Problem description:
Transcribe the material verbatim, starting at its first line and stopping once the line containing "What's nearby Getting around Restaurants" has been given; no picture should appear.

Available data:
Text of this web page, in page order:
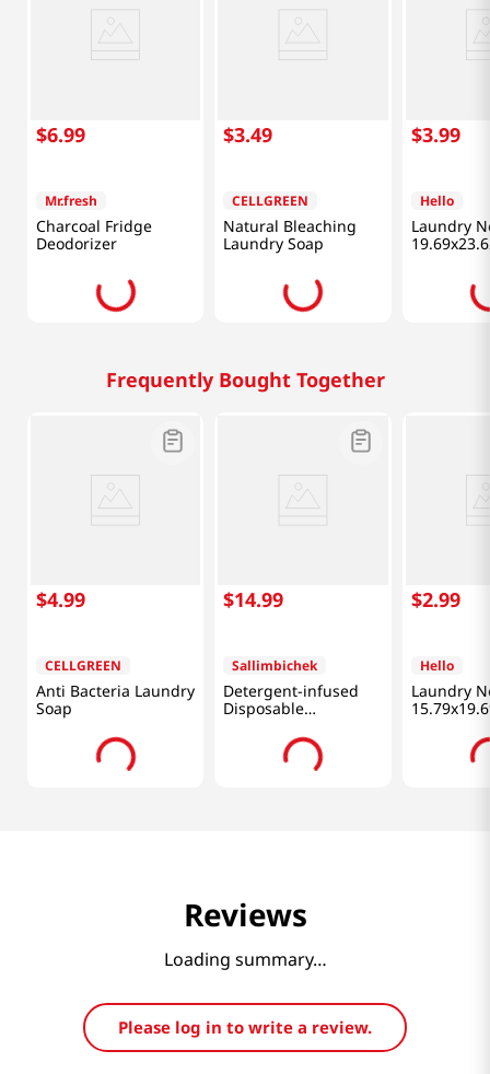
$6.99
Mr.fresh
Charcoal Fridge
Deodorizer
$3.49
CELLGREEN
Natural Bleaching
Laundry Soap
$3.99
Hello
Laundry
Frequently Bought Together
$4.99
CELLGREEN
Anti Bacteria Laundry
Soap
$14.99
Sallimbichek
Detergent-infused
Disposable
Dishwashing Sheets
$2.99
Hello
Laundry
Reviews
Loading summary…
Please log in to write a review.
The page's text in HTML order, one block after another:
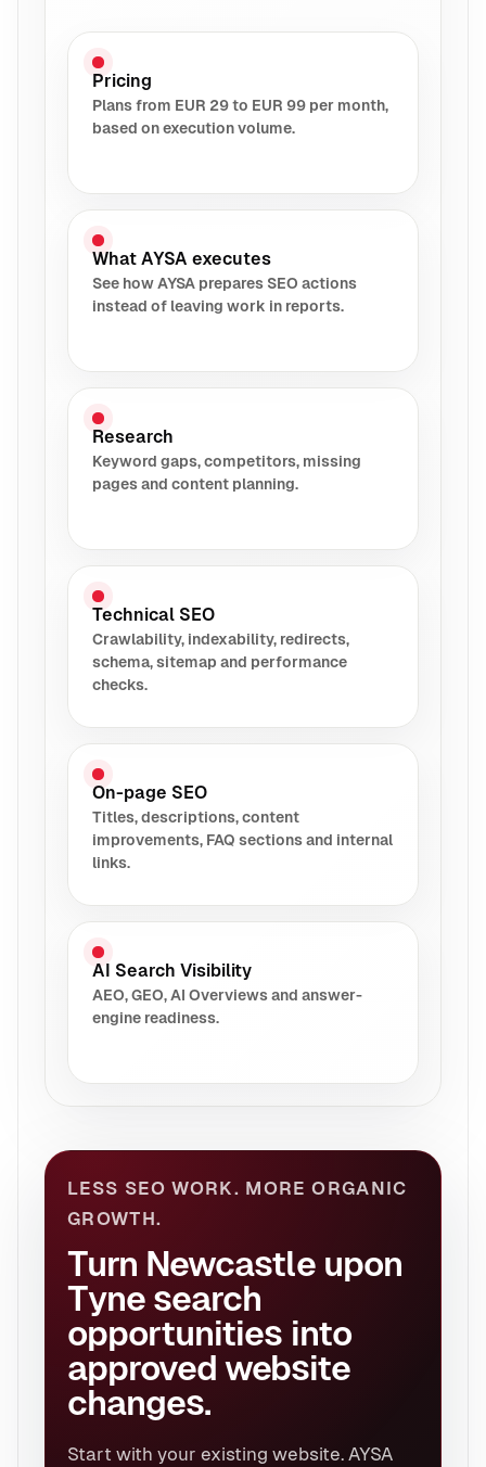
Pricing
Plans from EUR 29 to EUR 99 per month,
based on execution volume.
What AYSA executes
See how AYSA prepares SEO actions
instead of leaving work in reports.
Research
Keyword gaps, competitors, missing
pages and content planning.
Technical SEO
Crawlability, indexability, redirects,
schema, sitemap and performance
checks.
On-page SEO
Titles, descriptions, content
improvements, FAQ sections and internal
links.
AI Search Visibility
AEO, GEO, AI Overviews and answer-
engine readiness.
LESS SEO WORK. MORE ORGANIC
GROWTH.
Turn Newcastle upon
Tyne search
opportunities into
approved website
changes.
Start with your existing website. AYSA
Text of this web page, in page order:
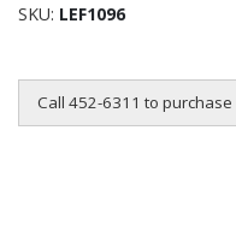
SKU LEF1096
Call 452-6311 to purchase
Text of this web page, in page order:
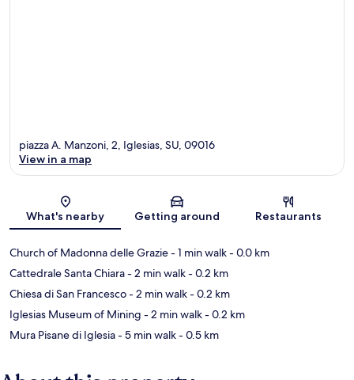
Map
piazza A. Manzoni, 2, Iglesias, SU, 09016
View in a map
What's nearby Getting around Restaurants
Church of Madonna delle Grazie- 1 min walk- 0.0 km
Cattedrale Santa Chiara- 2 min walk- 0.2 km
Chiesa di San Francesco- 2 min walk- 0.2 km
Iglesias Museum of Mining - 2 min walk- 0.2 km
Mura Pisane di Iglesia- 5 min walk- 0.5 km
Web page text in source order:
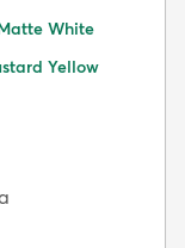
White
Yellow
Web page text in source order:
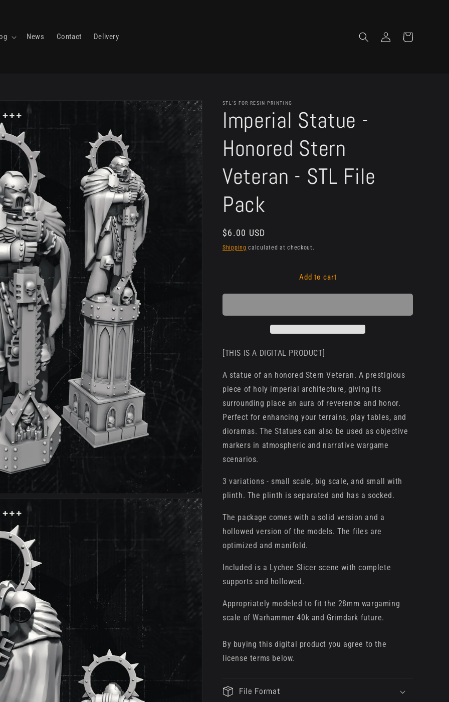
News Contact Delivery
in
Cart
STL'S FOR RESIN PRINTING
Imperial Statue -
Honored Stern
Veteran - STL File
Pack
Regular
price
$6.00 USD
Shipping calculated at checkout.
Add to cart
[THIS IS A DIGITAL PRODUCT]
A statue of an honored Stern Veteran. A prestigious
piece of holy imperial architecture, giving its
surrounding place an aura of reverence and honor.
Perfect for enhancing your terrains, play tables, and
dioramas. The Statues can also be used as objective
markers in atmospheric and narrative wargame
scenarios.
3 variations - small scale, big scale, and small with
plinth. The plinth is separated and has a socked.
The package comes with a solid version and a
hollowed version of the models. The files are
optimized and manifold.
Included is a Lychee Slicer scene with complete
supports and hollowed.
Appropriately modeled to fit the 28mm wargaming
scale of Warhammer 40k and Grimdark future.
By buying this digital product you agree to the
license terms below.
File Format
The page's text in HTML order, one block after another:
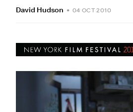
David Hudson • 04 OCT 2010
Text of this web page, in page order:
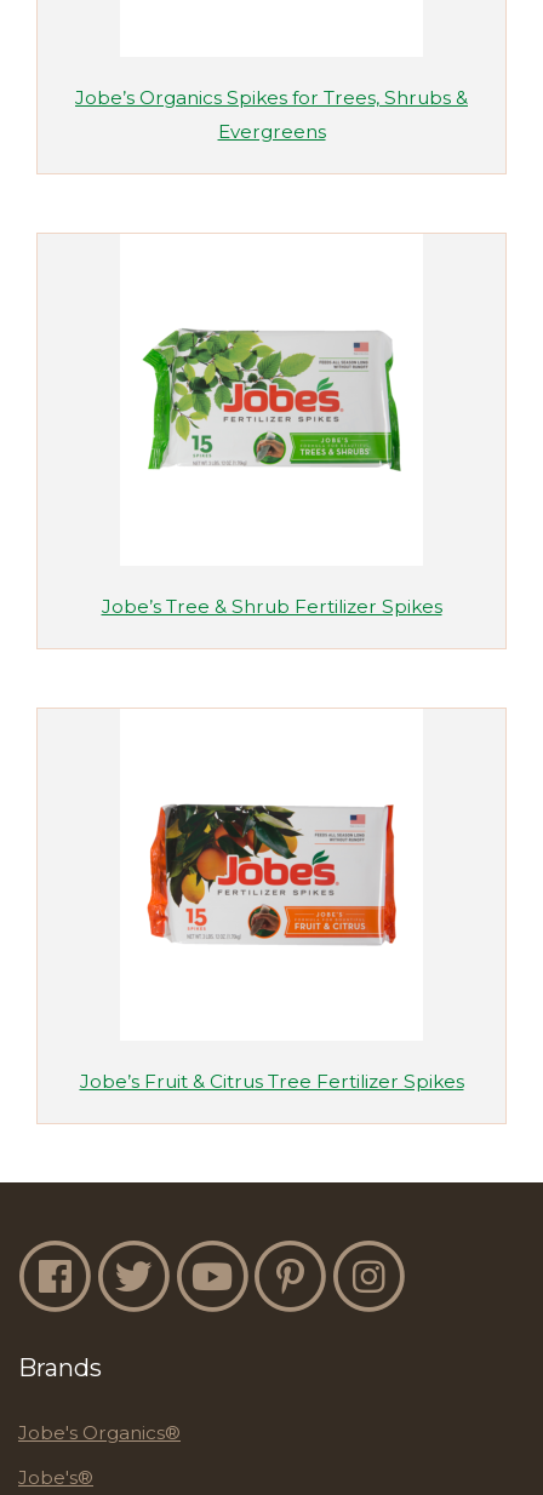
Jobe’s Organics Spikes for Trees, Shrubs &
Evergreens
Jobe’s Tree & Shrub Fertilizer Spikes
Jobe’s Fruit & Citrus Tree Fertilizer Spikes
Jobe's Facebook
Jobe's TwitterJobe's YouTubeJobe's PinterestJobe's Instagram
Brands
Jobe's Organics®
Jobe's®
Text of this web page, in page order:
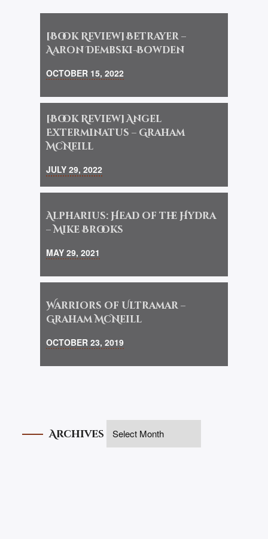
[Book Review] Betrayer –
Aaron Dembski-Bowden
OCTOBER 15, 2022
[Book Review] Angel
Exterminatus – Graham
McNeill
JULY 29, 2022
Alpharius: Head of the Hydra
– Mike Brooks
MAY 29, 2021
Warriors of Ultramar –
Graham McNeill
OCTOBER 23, 2019
Archives
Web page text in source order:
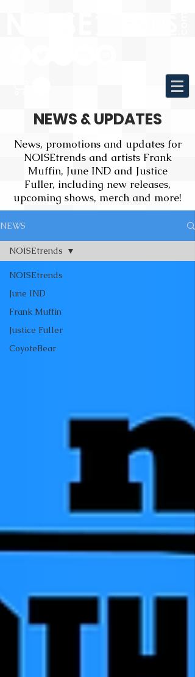
NEWS & UPDATES
News, promotions and updates for
NOISEtrends and artists Frank
Muffin, June IND and Justice
Fuller, including new releases,
upcoming shows, merch and more!
NEWS
NOISEtrends
June IND
Frank Muffin
Justice Fuller
CoyoteBear
NOISEtrends
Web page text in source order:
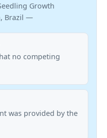
Growth
Brazil —
no competing
was provided by the
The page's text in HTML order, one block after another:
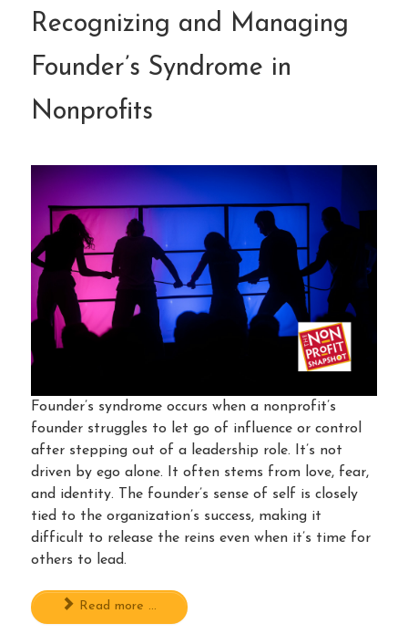
Recognizing and Managing
Founder’s Syndrome in
Nonprofits
Founder’s syndrome occurs when a nonprofit’s
founder struggles to let go of influence or control
after stepping out of a leadership role. It’s not
driven by ego alone. It often stems from love, fear,
and identity. The founder’s sense of self is closely
tied to the organization’s success, making it
difficult to release the reins even when it’s time for
others to lead.
Read more ...
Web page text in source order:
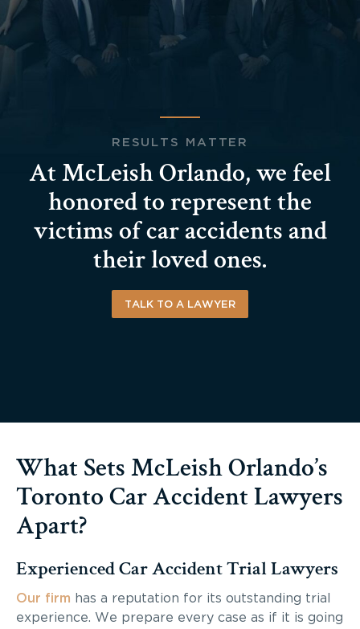
RESULTS MATTER
At McLeish Orlando, we feel
honored to represent the
victims of car accidents and
their loved ones.
TALK TO A LAWYER
What Sets McLeish Orlando’s
Toronto Car Accident Lawyers
Apart?
Experienced Car Accident Trial Lawyers
Our firm has a reputation for its outstanding trial
experience. We prepare every case as if it is going
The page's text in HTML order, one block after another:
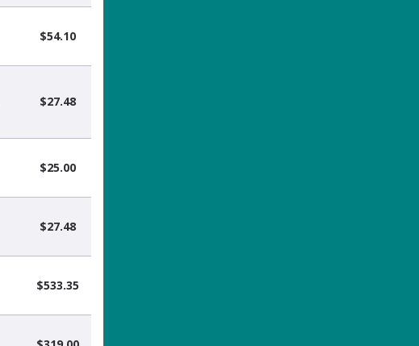
$54.10
$27.48
$25.00
$27.48
$533.35
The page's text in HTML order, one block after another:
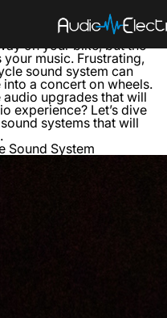
Your Motorcycle with
on your bike, but the
music. Frustrating,
sound system can
a concert on wheels.
upgrades that will
experience? Let’s dive
systems that will
Sound System
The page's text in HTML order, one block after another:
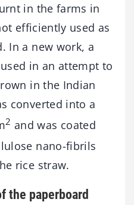
in the farms in
efficiently used as
In a new work, a
in an attempt to
in the Indian
converted into a
2 and was coated
nano-fibrils
rice straw.
the paperboard
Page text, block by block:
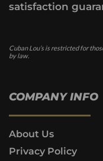
satisfaction
Cuban Lou’s is restricted for
by law.
COMPANY INFO
About Us
Privacy Policy
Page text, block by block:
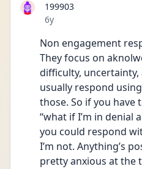
199903
Date posted
6y
Non engagement
They focus on
difficulty, uncertainty,
usually respond
those. So if you
“what if I’m in denial
you could respond
I’m not. Anything’s
pretty anxious at the
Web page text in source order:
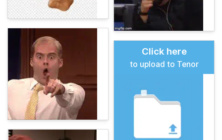
Click here
to upload to Tenor
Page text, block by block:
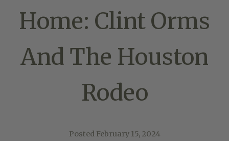
Home: Clint Orms
And The Houston
Rodeo
Posted February 15, 2024
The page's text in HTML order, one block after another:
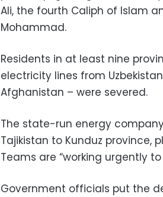
Ali, the fourth Caliph of Islam
Mohammad.
Residents in at least nine
electricity lines from
Afghanistan – were severed.
The state-run energy
Tajikistan to Kunduz province,
Teams are “working urgently
Government officials put the
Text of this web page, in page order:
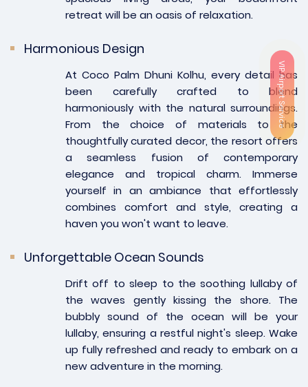
retreat will be an oasis of relaxation.
Harmonious Design
At Coco Palm Dhuni Kolhu, every detail has
been carefully crafted to blend
harmoniously with the natural surroundings.
From the choice of materials to the
thoughtfully curated decor, the resort offers
a seamless fusion of contemporary
elegance and tropical charm. Immerse
yourself in an ambiance that effortlessly
combines comfort and style, creating a
haven you won't want to leave.
Unforgettable Ocean Sounds
Drift off to sleep to the soothing lullaby of
the waves gently kissing the shore. The
bubbly sound of the ocean will be your
lullaby, ensuring a restful night's sleep. Wake
up fully refreshed and ready to embark on a
new adventure in the morning.
VIP Airport Service
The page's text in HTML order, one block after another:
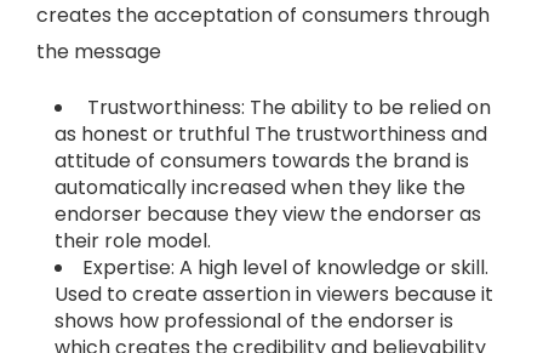
creates the acceptation of consumers through
the message
Trustworthiness: The ability to be relied on
as honest or truthful The trustworthiness and
attitude of consumers towards the brand is
automatically increased when they like the
endorser because they view the endorser as
their role model.
Expertise: A high level of knowledge or skill.
Used to create assertion in viewers because it
shows how professional of the endorser is
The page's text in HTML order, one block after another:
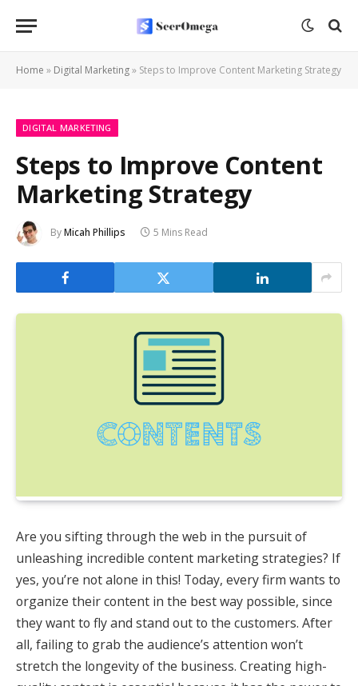
Home » Digital Marketing» Steps to Improve Content Marketing Strategy
DIGITAL MARKETING
Steps to Improve Content
Marketing Strategy
ByMicah Phillips 5 Mins Read
Are you sifting through the web in the pursuit of
unleashing incredible content marketing strategies? If
yes, you’re not alone in this! Today, every firm wants to
organize their content in the best way possible, since
they want to fly and stand out to the customers. After
all, failing to grab the audience’s attention won’t
stretch the longevity of the business. Creating high-
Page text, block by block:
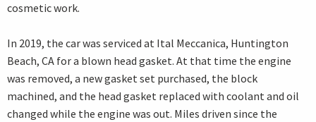
cosmetic work.
In 2019, the car was serviced at Ital Meccanica, Huntington
Beach, CA for a blown head gasket. At that time the engine
was removed, a new gasket set purchased, the block
machined, and the head gasket replaced with coolant and oil
changed while the engine was out. Miles driven since the
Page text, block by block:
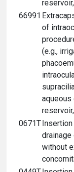
66991
of
(e.g.,
aqueous
0671T
without
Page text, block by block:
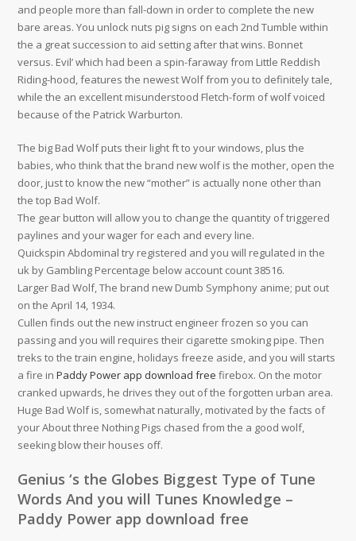
and people more than fall-down in order to complete the new
bare areas. You unlock nuts pig signs on each 2nd Tumble within
the a great succession to aid setting after that wins. Bonnet
versus. Evil’ which had been a spin-faraway from Little Reddish
Riding-hood, features the newest Wolf from you to definitely tale,
while the an excellent misunderstood Fletch-form of wolf voiced
because of the Patrick Warburton.
The big Bad Wolf puts their light ft to your windows, plus the
babies, who think that the brand new wolf is the mother, open the
door, just to know the new “mother” is actually none other than
the top Bad Wolf.
The gear button will allow you to change the quantity of triggered
paylines and your wager for each and every line.
Quickspin Abdominal try registered and you will regulated in the
uk by Gambling Percentage below account count 38516.
Larger Bad Wolf, The brand new Dumb Symphony anime; put out
on the April 14, 1934.
Cullen finds out the new instruct engineer frozen so you can
passing and you will requires their cigarette smoking pipe. Then
treks to the train engine, holidays freeze aside, and you will starts
a fire inPaddy Power app download free firebox. On the motor
cranked upwards, he drives they out of the forgotten urban area.
Huge Bad Wolf is, somewhat naturally, motivated by the facts of
your About three Nothing Pigs chased from the a good wolf,
seeking blow their houses off.
Genius ‘s the Globes Biggest Type of Tune
Words And you will Tunes Knowledge –
Paddy Power app download free
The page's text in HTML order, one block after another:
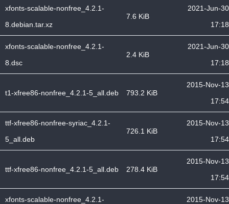
xfonts-scalable-nonfree_4.2.1-
8.debian.tar.xz
7.6 KiB
2021-Jun-30
17:18
xfonts-scalable-nonfree_4.2.1-
8.dsc
2.4 KiB
2021-Jun-30
17:18
t1-xfree86-nonfree_4.2.1-5_all.deb 793.2 KiB
2015-Nov-13
17:54
ttf-xfree86-nonfree-syriac_4.2.1-
5_all.deb
726.1 KiB
2015-Nov-13
17:54
ttf-xfree86-nonfree_4.2.1-5_all.deb 278.4 KiB
2015-Nov-13
17:54
xfonts-scalable-nonfree_4.2.1-
2015-Nov-13
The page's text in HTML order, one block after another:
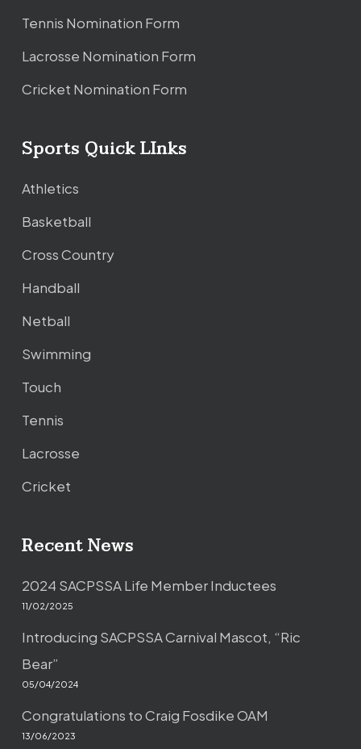
Tennis Nomination Form
Lacrosse Nomination Form
Cricket Nomination Form
Sports Quick LInks
Athletics
Basketball
Cross Country
Handball
Netball
Swimming
Touch
Tennis
Lacrosse
Cricket
Recent News
2024 SACPSSA Life Member Inductees
11/02/2025
Introducing SACPSSA Carnival Mascot, “Ric
Bear”
05/04/2024
Congratulations to Craig Fosdike OAM
13/06/2023
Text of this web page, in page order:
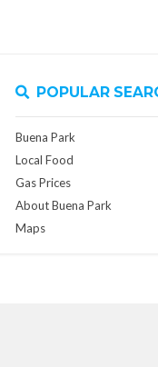
POPULAR
Buena Park
Local Food
Gas Prices
About Buena Park
Maps
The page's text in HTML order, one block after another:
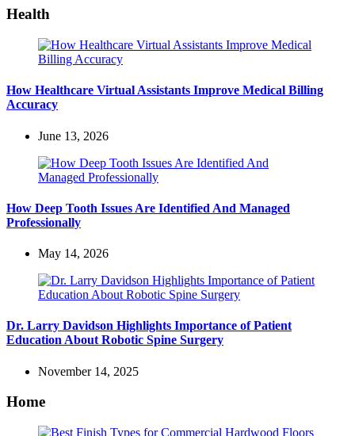
Health
How Healthcare Virtual Assistants Improve Medical Billing
Accuracy
June 13, 2026
How Deep Tooth Issues Are Identified And Managed
Professionally
May 14, 2026
Dr. Larry Davidson Highlights Importance of Patient
Education About Robotic Spine Surgery
November 14, 2025
Home
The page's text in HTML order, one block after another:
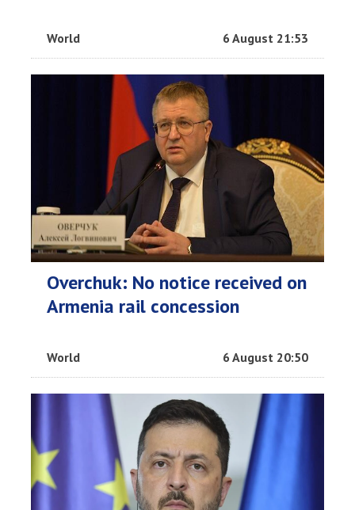
World 6 August 21:53
Overchuk: No notice received on
Armenia rail concession
World 6 August 20:50
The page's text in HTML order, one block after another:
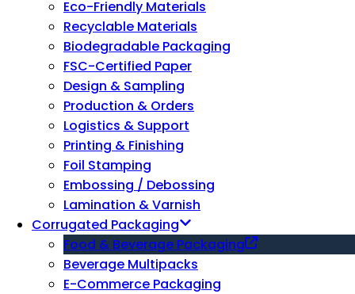
Eco-Friendly Materials
Recyclable Materials
Biodegradable Packaging
FSC-Certified Paper
Design & Sampling
Production & Orders
Logistics & Support
Printing & Finishing
Foil Stamping
Embossing / Debossing
Lamination & Varnish
Corrugated Packaging
Food & Beverage Packaging
Beverage Multipacks
E-Commerce Packaging
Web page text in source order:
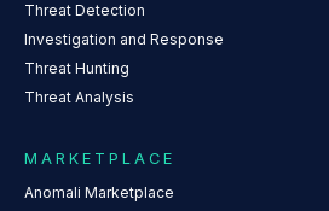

Task result:
Text of this web page, in page order:
$6.99
Mr.fresh
Charcoal Fridge
Deodorizer
$3.49
CELLGREEN
Natural Bleaching
Laundry Soap
$3.99
Hello
Laundry
Frequently Bought Together
$4.99
CELLGREEN
Anti Bacteria Laundry
Soap
$14.99
Sallimbichek
Detergent-infused
Disposable
Dishwashing Sheets
$2.99
Hello
Laundry
Reviews
Loading summary…
Please log in to write a review.
The page's text in HTML order, one block after another:
Pricing
Plans from EUR 29 to EUR 99 per month,
based on execution volume.
What AYSA executes
See how AYSA prepares SEO actions
instead of leaving work in reports.
Research
Keyword gaps, competitors, missing
pages and content planning.
Technical SEO
Crawlability, indexability, redirects,
schema, sitemap and performance
checks.
On-page SEO
Titles, descriptions, content
improvements, FAQ sections and internal
links.
AI Search Visibility
AEO, GEO, AI Overviews and answer-
engine readiness.
LESS SEO WORK. MORE ORGANIC
GROWTH.
Turn Newcastle upon
Tyne search
opportunities into
approved website
changes.
Start with your existing website. AYSA
Text of this web page, in page order:
SKU LEF1096
Call 452-6311 to purchase
Text of this web page, in page order:
Map
piazza A. Manzoni, 2, Iglesias, SU, 09016
View in a map
What's nearby Getting around Restaurants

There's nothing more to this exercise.